Aim of the task
Make the copy match the entries below exactly, with no pictures carried over.

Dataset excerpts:
========================================================================

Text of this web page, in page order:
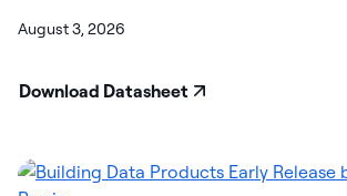
August 3, 2026
Download Datasheet
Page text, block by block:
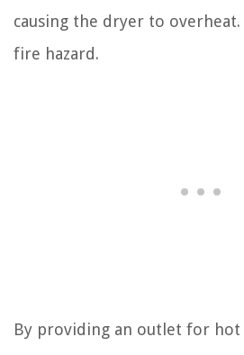
causing the dryer to
fire hazard.
By providing an outlet for hot
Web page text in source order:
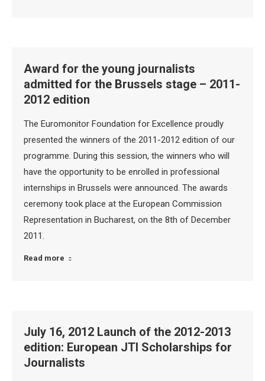
Award for the young journalists
admitted for the Brussels stage – 2011-
2012 edition
The Euromonitor Foundation for Excellence proudly
presented the winners of the 2011-2012 edition of our
programme. During this session, the winners who will
have the opportunity to be enrolled in professional
internships in Brussels were announced. The awards
ceremony took place at the European Commission
Representation in Bucharest, on the 8th of December
2011.
Read more
July 16, 2012 Launch of the 2012-2013
edition: European JTI Scholarships for
Journalists
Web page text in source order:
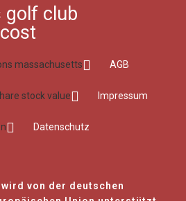
golf club
massachusetts AGB
stock value Impressum
Datenschutz
von der deutschen
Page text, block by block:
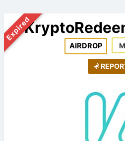
Expired
AIRDROP
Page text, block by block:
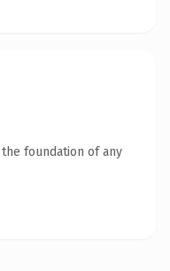
foundation of any
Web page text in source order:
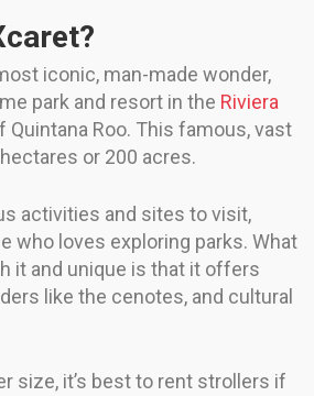
iconic, man-made wonder,
park and resort in the Riviera
Quintana Roo. This famous, vast
or 200 acres.
activities and sites to visit,
who loves exploring parks. What
it and unique is that it offers
like the cenotes, and cultural
size, it’s best to rent strollers if
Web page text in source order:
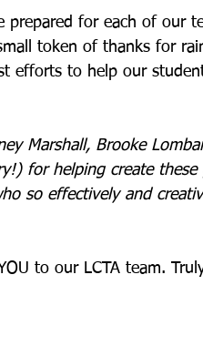
prepared for each of our
token of thanks for
efforts to help our
Marshall, Brooke
for helping create
so effectively and
to our LCTA team.
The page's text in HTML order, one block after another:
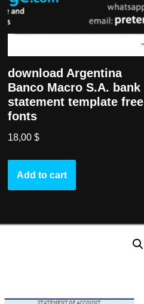
download Argentina
Banco Macro S.A. bank
statement template free
fonts
18,00 $
Add to cart
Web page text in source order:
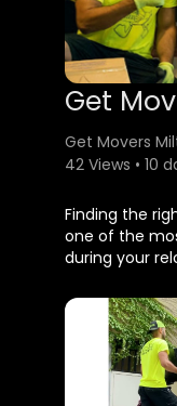
Get Movers
42 Views • 10
⁣Finding the
one of the
during your
designed to
while
Whether
home,
another city,
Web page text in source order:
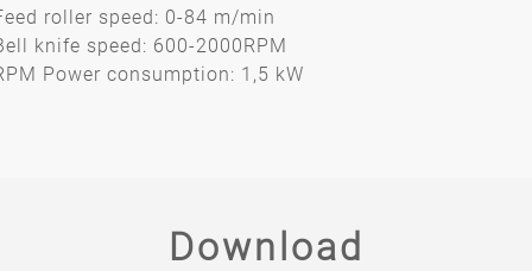
roller speed: 0-84 m/min
knife speed: 600-2000RPM
Power consumption: 1,5 kW
Download
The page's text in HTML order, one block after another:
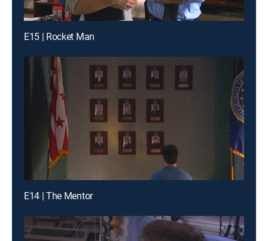
E15 | Rocket Man
E14 | The Mentor
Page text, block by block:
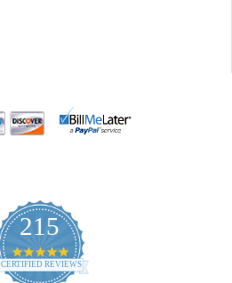
215
4.9
star
CERTIFIED REVIEWS
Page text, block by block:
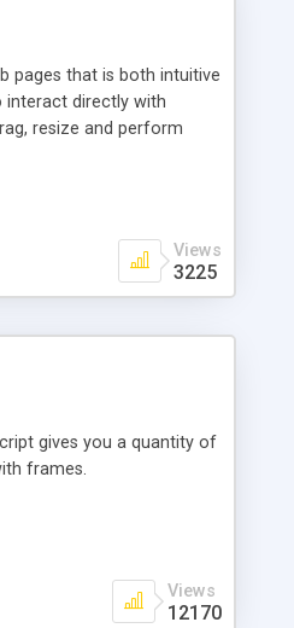
pages that is both intuitive
interact directly with
resize and perform
with the JIM-Control,
in a simple SQL-like
Views
3225
gives you a quantity of
frames.
Views
12170
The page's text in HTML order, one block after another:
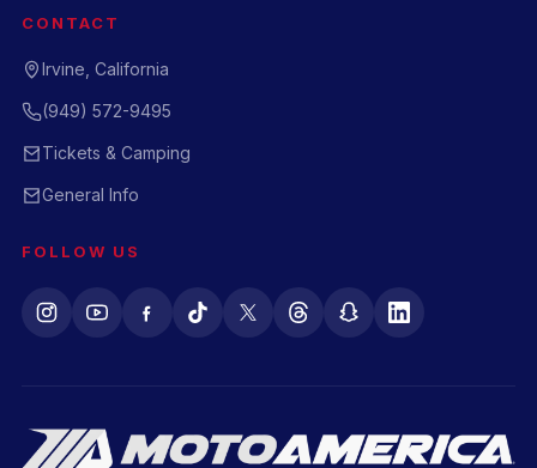
CONTACT
Irvine, California
(949) 572-9495
Tickets & Camping
General Info
FOLLOW US
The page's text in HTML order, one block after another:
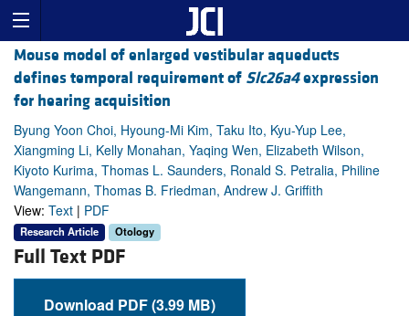
Mouse model of enlarged vestibular aqueducts
defines temporal requirement of Slc26a4expression
for hearing acquisition
Byung Yoon Choi, Hyoung-Mi Kim, Taku Ito, Kyu-Yup Lee,
Xiangming Li, Kelly Monahan, Yaqing Wen, Elizabeth Wilson,
Kiyoto Kurima, Thomas L. Saunders, Ronald S. Petralia, Philine
Wangemann, Thomas B. Friedman, Andrew J. Griffith
View: Text | PDF
Research Article Otology
Full Text PDF
Download PDF (3.99 MB)
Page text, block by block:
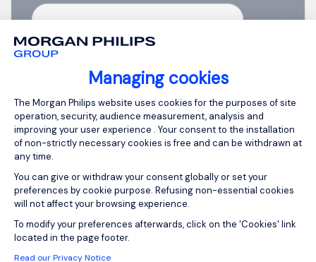
Managing cookies
Consent Management Platform:
The Morgan Philips website uses cookies for the purposes of site
operation, security, audience measurement, analysis and
improving your user experience . Your consent to the installation
of non-strictly necessary cookies is free and can be withdrawn at
any time.
You can give or withdraw your consent globally or set your
preferences by cookie purpose. Refusing non-essential cookies
will not affect your browsing experience.
To modify your preferences afterwards, click on the 'Cookies' link
located in the page footer.
Read our Privacy Notice
Please enter your email address.
I have read thePrivacy Notice.
Create job alert
1
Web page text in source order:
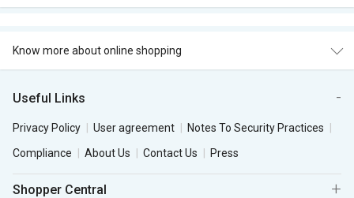
Know more about online shopping
Useful Links
Privacy Policy User agreement
Notes To Security Practices
Compliance
About Us Contact Us Press
Shopper Central
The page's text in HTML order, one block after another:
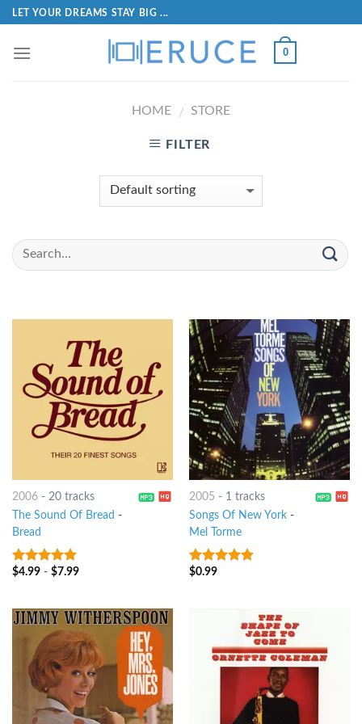
LET YOUR DREAMS STAY BIG ...
0
HOME / STORE
FILTER
2006- 20 tracks
The Sound Of Bread -
Bread
8out of 5
$4.99- $7.99
2005 - 1 tracks
Songs Of New York-
Mel Torme
7out of 5
$0.99
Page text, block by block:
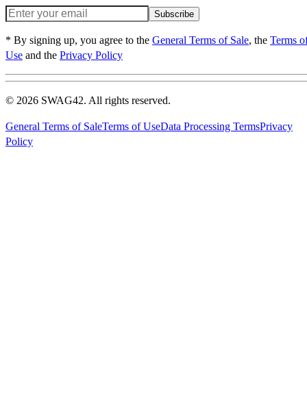
Subscribe
* By signing up, you agree to the General Terms of Sale, the Terms
Use and the Privacy Policy
© 2026 SWAG42. All rights reserved.
General Terms of SaleTerms of UseData Processing TermsPrivacy
Policy
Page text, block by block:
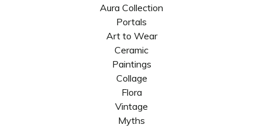
Aura Collection
Portals
Art to Wear
Ceramic
Paintings
Collage
Flora
Vintage
Myths
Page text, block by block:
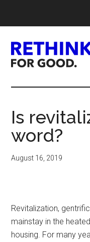
content
sidebar
Real
For
Is
word?
August 16, 2019
Revitalization,
mainstay in the
housing. For many

========================================================================

Result
Text of this web page, in page order:
August 3, 2026
Download Datasheet
Page text, block by block:
causing the dryer to
fire hazard.
By providing an outlet for hot
Web page text in source order:
Award for the young journalists
admitted for the Brussels stage – 2011-
2012 edition
The Euromonitor Foundation for Excellence proudly
presented the winners of the 2011-2012 edition of our
programme. During this session, the winners who will
have the opportunity to be enrolled in professional
internships in Brussels were announced. The awards
ceremony took place at the European Commission
Representation in Bucharest, on the 8th of December
2011.
Read more
July 16, 2012 Launch of the 2012-2013
edition: European JTI Scholarships for
Journalists
Web page text in source order:
golf club
massachusetts AGB
stock value Impressum
Datenschutz
von der deutschen
Page text, block by block:
Expired
AIRDROP
Page text, block by block:
foundation of any
Web page text in source order:
iconic, man-made wonder,
park and resort in the Riviera
Quintana Roo. This famous, vast
or 200 acres.
activities and sites to visit,
who loves exploring parks. What
it and unique is that it offers
like the cenotes, and cultural
size, it’s best to rent strollers if
Web page text in source order:
prepared for each of our
token of thanks for
efforts to help our
Marshall, Brooke
for helping create
so effectively and
to our LCTA team.
The page's text in HTML order, one block after another:
download Argentina
Banco Macro S.A. bank
statement template free
fonts
18,00 $
Add to cart
Web page text in source order:
Get Movers
42 Views • 10
⁣Finding the
one of the
during your
designed to
while
Whether
home,
another city,
Web page text in source order:
roller speed: 0-84 m/min
knife speed: 600-2000RPM
Power consumption: 1,5 kW
Download
The page's text in HTML order, one block after another:
E15 | Rocket Man
E14 | The Mentor
Page text, block by block:
215
4.9
star
CERTIFIED REVIEWS
Page text, block by block:
pages that is both intuitive
interact directly with
resize and perform
with the JIM-Control,
in a simple SQL-like
Views
3225
gives you a quantity of
frames.
Views
12170
The page's text in HTML order, one block after another:
CONTACT
Irvine, California
(949) 572-9495
Tickets & Camping
General Info
FOLLOW US
The page's text in HTML order, one block after another:
Mouse model of enlarged vestibular aqueducts
defines temporal requirement of Slc26a4expression
for hearing acquisition
Byung Yoon Choi, Hyoung-Mi Kim, Taku Ito, Kyu-Yup Lee,
Xiangming Li, Kelly Monahan, Yaqing Wen, Elizabeth Wilson,
Kiyoto Kurima, Thomas L. Saunders, Ronald S. Petralia, Philine
Wangemann, Thomas B. Friedman, Andrew J. Griffith
View: Text | PDF
Research Article Otology
Full Text PDF
Download PDF (3.99 MB)
Page text, block by block:
Managing cookies
Consent Management Platform:
The Morgan Philips website uses cookies for the purposes of site
operation, security, audience measurement, analysis and
improving your user experience . Your consent to the installation
of non-strictly necessary cookies is free and can be withdrawn at
any time.
You can give or withdraw your consent globally or set your
preferences by cookie purpose. Refusing non-essential cookies
will not affect your browsing experience.
To modify your preferences afterwards, click on the 'Cookies' link
located in the page footer.
Read our Privacy Notice
Please enter your email address.
I have read thePrivacy Notice.
Create job alert
1
Web page text in source order:
Know more about online shopping
Useful Links
Privacy Policy User agreement
Notes To Security Practices
Compliance
About Us Contact Us Press
Shopper Central
The page's text in HTML order, one block after another:
LET YOUR DREAMS STAY BIG ...
0
HOME / STORE
FILTER
2006- 20 tracks
The Sound Of Bread -
Bread
8out of 5
$4.99- $7.99
2005 - 1 tracks
Songs Of New York-
Mel Torme
7out of 5
$0.99
Page text, block by block:
Subscribe
* By signing up, you agree to the General Terms of Sale, the Terms
Use and the Privacy Policy
© 2026 SWAG42. All rights reserved.
General Terms of SaleTerms of UseData Processing TermsPrivacy
Policy
Page text, block by block:
Aura Collection
Portals
Art to Wear
Ceramic
Paintings
Collage
Flora
Vintage
Myths
Page text, block by block:
content
sidebar
Real
For
Is
word?
August 16, 2019
Revitalization,
mainstay in the
housing. For many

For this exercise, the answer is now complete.